Which lines in the records below contain the word "Information"? Copy each one.

Records from a collection
════════════════

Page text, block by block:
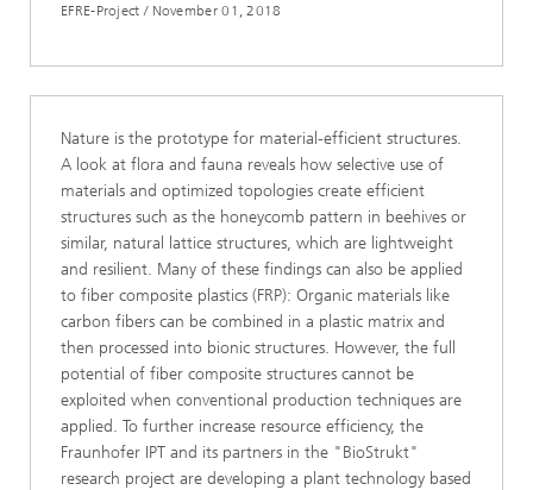
EFRE-Project / November 01, 2018
Nature is the prototype for material-efficient structures.
A look at flora and fauna reveals how selective use of
materials and optimized topologies create efficient
structures such as the honeycomb pattern in beehives or
similar, natural lattice structures, which are lightweight
and resilient. Many of these findings can also be applied
to fiber composite plastics (FRP): Organic materials like
carbon fibers can be combined in a plastic matrix and
then processed into bionic structures. However, the full
potential of fiber composite structures cannot be
exploited when conventional production techniques are
applied. To further increase resource efficiency, the
Fraunhofer IPT and its partners in the "BioStrukt"
research project are developing a plant technology based
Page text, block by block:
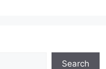
Search
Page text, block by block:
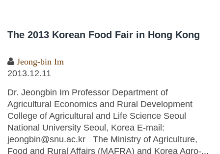
The 2013 Korean Food Fair in Hong Kong
Jeong-bin Im
2013.12.11
Dr. Jeongbin Im Professor Department of
Agricultural Economics and Rural Development
College of Agricultural and Life Science Seoul
National University Seoul, Korea E-mail:
jeongbin@snu.ac.kr The Ministry of Agriculture,
Food and Rural Affairs (MAFRA) and Korea Agro-...
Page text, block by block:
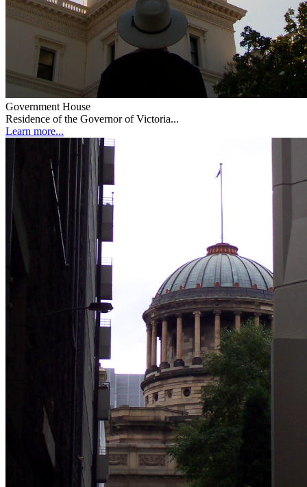
Government House
Residence of the Governor of Victoria...
Learn more...
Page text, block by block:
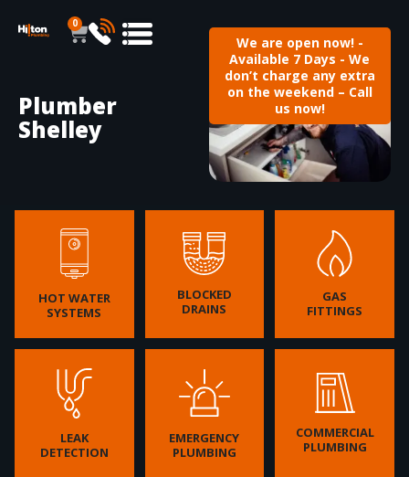
0
We are open now! -
Available 7 Days - We
don’t charge any extra
on the weekend – Call
us now!
Plumber
Shelley
HOT WATER
SYSTEMS
BLOCKED
DRAINS
GAS
FITTINGS
LEAK
DETECTION
EMERGENCY
PLUMBING
COMMERCIAL
PLUMBING
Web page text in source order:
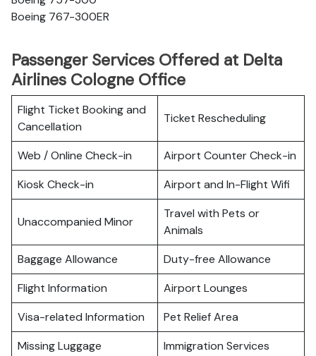
Boeing 767-300ER
Passenger Services Offered at Delta
Airlines Cologne Office
Flight Ticket Booking and
Cancellation
Ticket Rescheduling
Web / Online Check-in
Airport Counter Check-in
Kiosk Check-in
Airport and In-Flight Wifi
Unaccompanied Minor
Travel with Pets or
Animals
Baggage Allowance
Duty-free Allowance
Flight Information
Airport Lounges
Visa-related Information
Pet Relief Area
Missing Luggage
Immigration Services
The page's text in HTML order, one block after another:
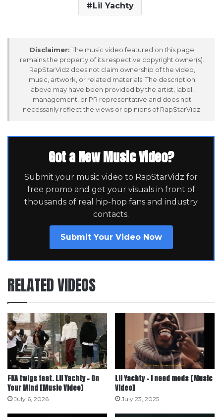
Lil Yachty
Disclaimer: The music video featured on this page
remains the property of its respective copyright owner(s).
RapStarVidz does not claim ownership of the video,
music, artwork, or related materials. The description
above may have been provided by the artist, label,
management, or PR representative and does not
necessarily reflect the views or opinions of RapStarVidz.
Got a New Music Video?
Submit your music video to RapStarVidz for
free promo and get your visuals in front of
thousands of real hip-hop fans and industry
contacts.
Submit Your Video Now
RELATED VIDEOS
FKA twigs feat. Lil Yachty – On
Your Mind [Music Video]
July 6, 2026
Lil Yachty – i need meds [Music
Video]
July 23, 2025

════════════════

> SOLUTION BELOW
Flight Information
Visa-related Information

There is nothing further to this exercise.